Tenet (2020)

Christopher Nolan won a fan with Dunkirk (2017) and because of it I went to an advanced screening of Tenet (2020).

To say I was confused is an understatement.

Lots of action, good performers, brilliant special effects, convoluted plot….and this included science, not a feature of any knowledge from the author of these pages.

THE PROTAGONIST

The concept of “inverse” weaponry, where somehow time was altered and things that have happened then un-happen in front of the viewer lost me early on. Visually it was good but I didn’t understand the science. Still I didn’t much understand Nolan’s Inception (2014) built on a similar premise.

There was a special forces-type raid on a fake Soviet town later in the piece. Troops on the same side, one wearing red flashes were in one time zone, those wearing blue in another. I defy you watch this three or four times and explain what’s going on.

What we have in Tenet is a James Bond film with an un-named hero ‘The Protagonist’ (John David Washington) and his ‘Felix Leiter’, Neil (Robert Pattinson) taking on a megalomaniac villain, Andrei (Kenneth Branagh) with the help of Andrei’s imprisoned-in-marriage wife Kat (Elizabeth Debicki).
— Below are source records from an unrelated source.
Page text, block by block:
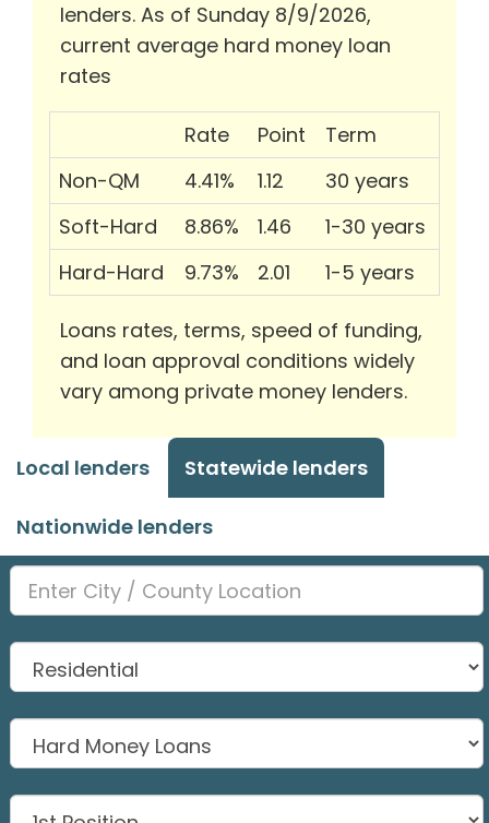
lenders. As of Sunday 8/9/2026,
current average hard money loan
rates
Rate Point
Term
Non-QM
4.41% 1.12
30 years
Soft-Hard
8.86% 1.46
1-30 years
Hard-Hard
9.73% 2.01 1-5 years
Loans rates, terms, speed of funding,
and loan approval conditions widely
vary among private money lenders.
Local lenders Statewide lenders
Nationwide lenders
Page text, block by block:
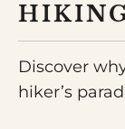
Discover
hiker’s
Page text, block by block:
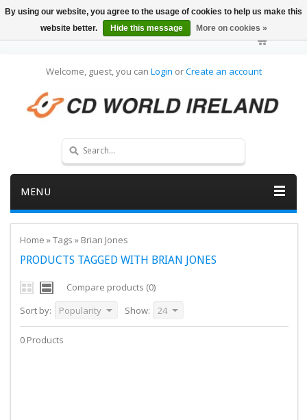
Welcome, guest, you can Login orCreate an account
MENU
Home »Tags » Brian Jones
PRODUCTS TAGGED WITH BRIAN JONES
Compare products (0)
Sort by:
Popularity Show: 24
0 Products
By using our website, you agree to the usage of cookies to help us make this
website better.
Hide this message More on cookies »
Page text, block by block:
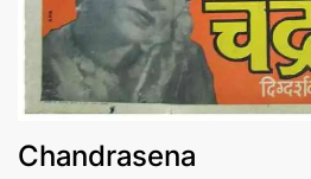
Chandrasena
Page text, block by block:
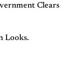
Clears
Looks.
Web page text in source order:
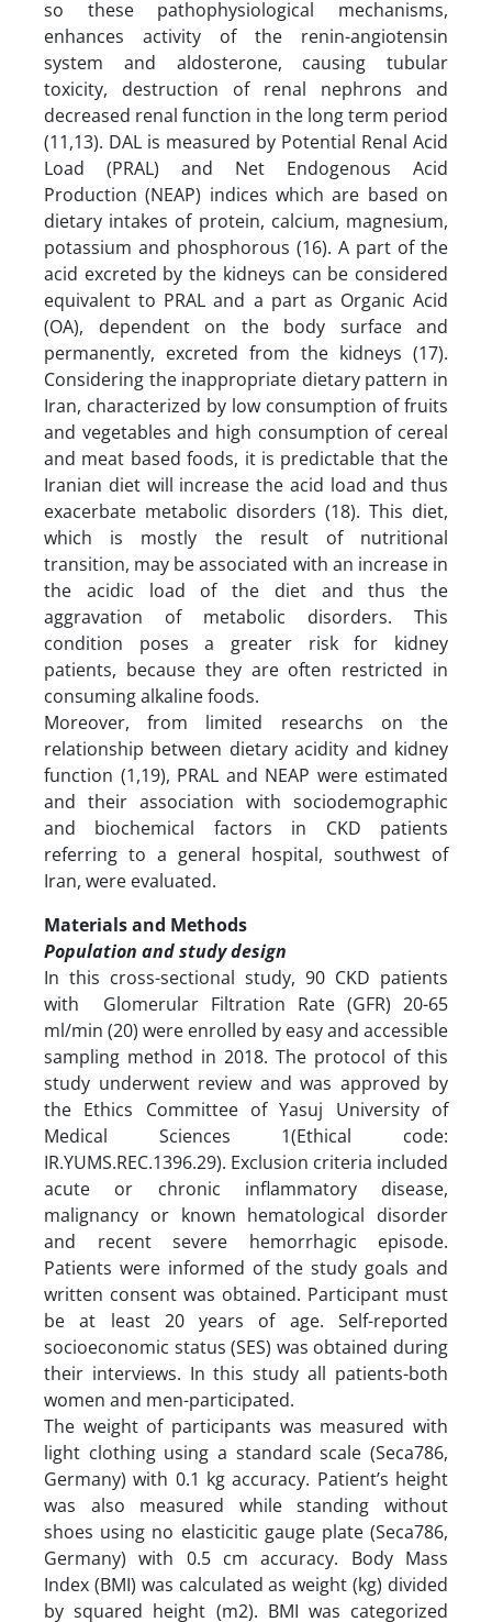
so these pathophysiological mechanisms,
enhances activity of the renin-angiotensin
system and aldosterone, causing tubular
toxicity, destruction of renal nephrons and
decreased renal function in the long term period
(11,13). DAL is measured by Potential Renal Acid
Load (PRAL) and Net Endogenous Acid
Production (NEAP) indices which are based on
dietary intakes of protein, calcium, magnesium,
potassium and phosphorous (16). A part of the
acid excreted by the kidneys can be considered
equivalent to PRAL and a part as Organic Acid
(OA), dependent on the body surface and
permanently, excreted from the kidneys (17).
Considering the inappropriate dietary pattern in
Iran, characterized by low consumption of fruits
and vegetables and high consumption of cereal
and meat based foods, it is predictable that the
Iranian diet will increase the acid load and thus
exacerbate metabolic disorders (18). This diet,
which is mostly the result of nutritional
transition, may be associated with an increase in
the acidic load of the diet and thus the
aggravation of metabolic disorders. This
condition poses a greater risk for kidney
patients, because they are often restricted in
consuming alkaline foods.
Moreover, from limited researchs on the
relationship between dietary acidity and kidney
function (1,19), PRAL and NEAP were estimated
and their association with sociodemographic
and biochemical factors in CKD patients
referring to a general hospital, southwest of
Iran, were evaluated.
Materials and Methods
Population and study design
In this cross-sectional study, 90 CKD patients
with Glomerular Filtration Rate (GFR) 20-65
ml/min (20) were enrolled by easy and accessible
sampling method in 2018. The protocol of this
study underwent review and was approved by
the Ethics Committee of Yasuj University of
Medical Sciences 1(Ethical code:
IR.YUMS.REC.1396.29). Exclusion criteria included
acute or chronic inflammatory disease,
malignancy or known hematological disorder
and recent severe hemorrhagic episode.
Patients were informed of the study goals and
written consent was obtained. Participant must
be at least 20 years of age. Self-reported
socioeconomic status (SES) was obtained during
their interviews. In this study all patients-both
women and men-participated.
The weight of participants was measured with
light clothing using a standard scale (Seca786,
Germany) with 0.1 kg accuracy. Patient’s height
was also measured while standing without
shoes using no elasticitic gauge plate (Seca786,
Germany) with 0.5 cm accuracy. Body Mass
Index (BMI) was calculated as weight (kg) divided
by squared height (m2). BMI was categorized
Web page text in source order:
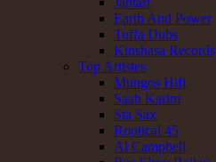
Earth And Power
Tuffa Dubs
Kinshasa Records
Top Artistes
Mungos Hifi
Saah Karim
Sta Sax
Rootical 45
Al Campbell
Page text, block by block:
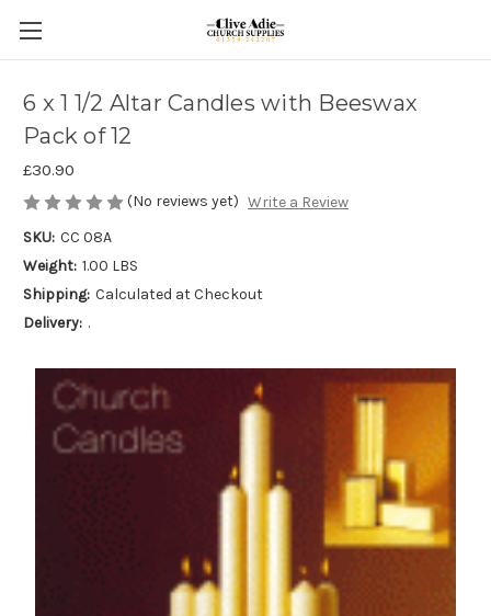
6 x 1 1/2 Altar Candles with Beeswax
Pack of 12
£30.90
(No reviews yet) Write a Review
SKU: CC 08A
Weight: 1.00 LBS
Shipping: Calculated at Checkout
Delivery: .
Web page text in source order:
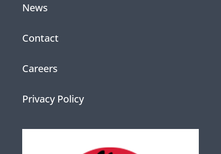
News
Contact
Careers
Privacy Policy
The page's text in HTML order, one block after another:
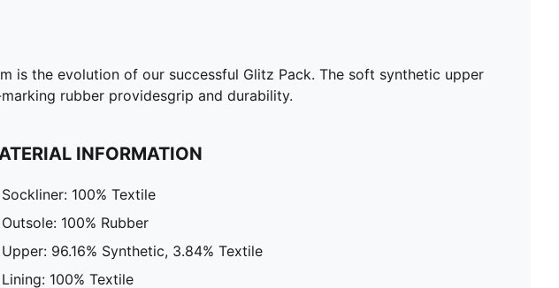
is the evolution of our successful Glitz Pack. The soft synthetic upper
rubber providesgrip and durability.
INFORMATION
Sockliner: 100% Textile
Outsole: 100% Rubber
Upper: 96.16% Synthetic, 3.84% Textile
Lining: 100% Textile
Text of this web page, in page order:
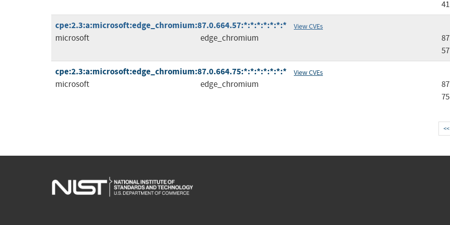
41
cpe:2.3:a:microsoft:edge_chromium:87.0.664.57:*:*:*:*:*:*:* View CVEs
microsoft edge_chromium
57
cpe:2.3:a:microsoft:edge_chromium:87.0.664.75:*:*:*:*:*:*:* View CVEs
microsoft edge_chromium
75
<<
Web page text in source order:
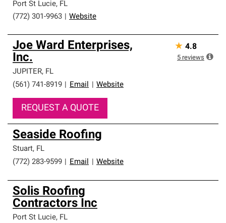
Port St Lucie, FL
(772) 301-9963
Website
Joe Ward Enterprises,
Inc.
JUPITER, FL
(561) 741-8919
Email Website
REQUEST A QUOTE
★ 4.8
5 reviews
Seaside Roofing
Stuart, FL
(772) 283-9599
Email Website
Solis Roofing
Contractors Inc
Port St Lucie, FL
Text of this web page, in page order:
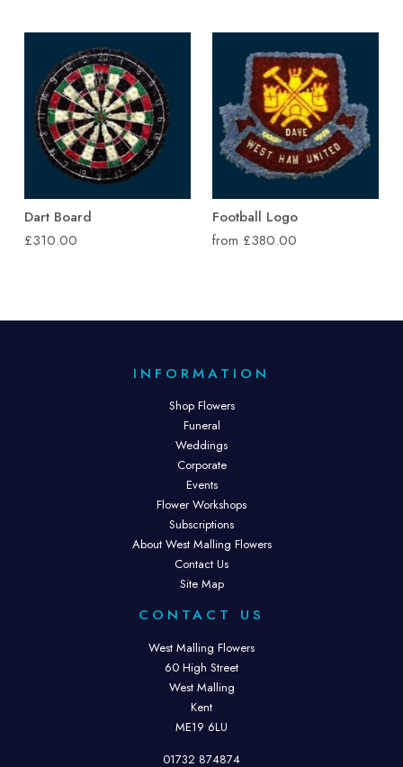
Dart Board
£310.00
Football Logo
from £380.00
INFORMATION
Shop Flowers
Funeral
Weddings
Corporate
Events
Flower Workshops
Subscriptions
About West Malling Flowers
Contact Us
Site Map
CONTACT US
West Malling Flowers
60 High Street
West Malling
Kent
ME19 6LU
01732 874874
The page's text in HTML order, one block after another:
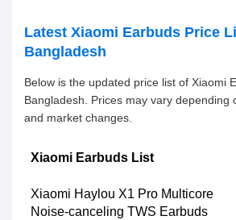
Latest Xiaomi Earbuds Price
Bangladesh
Below is the updated price list of Xiaomi
Bangladesh. Prices may vary depending
and market changes.
Xiaomi Earbuds List
Xiaomi Haylou X1 Pro Multicore
Noise-canceling TWS Earbuds
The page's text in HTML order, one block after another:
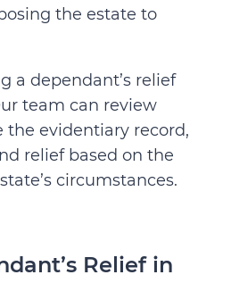
the estate to
a dependant’s relief
team can review
the evidentiary record,
relief based on the
circumstances.
Relief in
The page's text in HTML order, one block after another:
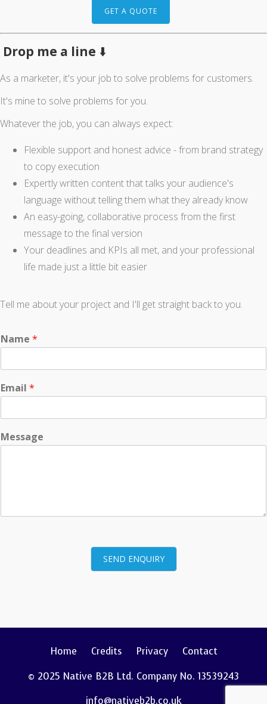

This is Goldfinger (1964) with Tenet predecessors Sean Connery, Cec Linder, Gert Frobe and Honor Blackman (apologies to Shirley Eaton, Auric Goldfinger’s lover who gets killed early when she is painted in gold and her skin cannot breath).

Radioactive material of sorts gets a run in Tenet as it did in Goldfinger when it was in a bomb locked inside Fort Knox, intended to give radiation poisoning to the ingots so the villain could corner the market in world bullion. Agh, the simple days when bad guys just wanted to be rich.

SUB-CONTINENT STAR: DIMPLE KAPADIA

Rich means nothing in Tenet. The bad guys, including arms dealer Andrei and his Indian counterpart/rival Priya (Dimple Kapadia) live in splendid wealth. He all over; she anonymous behind her ‘front’ husband, high above the streets of Mumbai.

Power and domination are the end game and Andrei takes it further. Knowing he’s going to die, he wants to wipe out the world and all its history. Well, I think that’s what was happening?

Only The Protagonist and Neil, with some help from Kat and and unknown troops led by a canny couple of officers (one male, one female which wouldn’t have happened in Goldfinger) can stop him.

The clothes are lovely too. Washington and Pattinson dress well and The Protagonist handles himself with elan in all circumstances, whether it be dispatching Andrei’s goons in a restaurant kitchen or scornfully treating a trumped up maitre d’ at a high-end dining room. He knows his way about and handles himself Bond-like in all circumstances, social or combat.

STRANGELY ALLURING: DEBICKI

Debicki must be wondering about becoming typecast. She was the heroine trapped in a relationship with the heinous Richard Roper (Hugh Laurie) in The Night Manager (2016) and assisted the hero, Jonathan Pine (Tom Hiddlestone) extract her from that situation. Like Jonathan, The Protagonist seems to risk everything for her. A strangely alluring figure to the two heroes.

Like all Bond films – and many other copiers – Tenet opens with an action scene where bad guys achieve something really naughty despite the best intentions of the hero who is introduced to the audience with his remarkable array of mental agility and fighting skills.

I still haven’t worked out what this scene meant either, although there is some connection tied somewhere into the plot of a final ingredient to make a world-destroying device.

Tenet is a movie delivering many things to many viewers. The one thing it didn’t deliver for me was being advertised as a spy thriller. Perhaps that was just a newspaper reporter’s definition, I’m not sure? Just as I’m not sure if I could have better spent 2 hours and 45 minutes elsewhere on a Saturday night.

This movie will divide opinion. Many will love it. I’m just not one of them.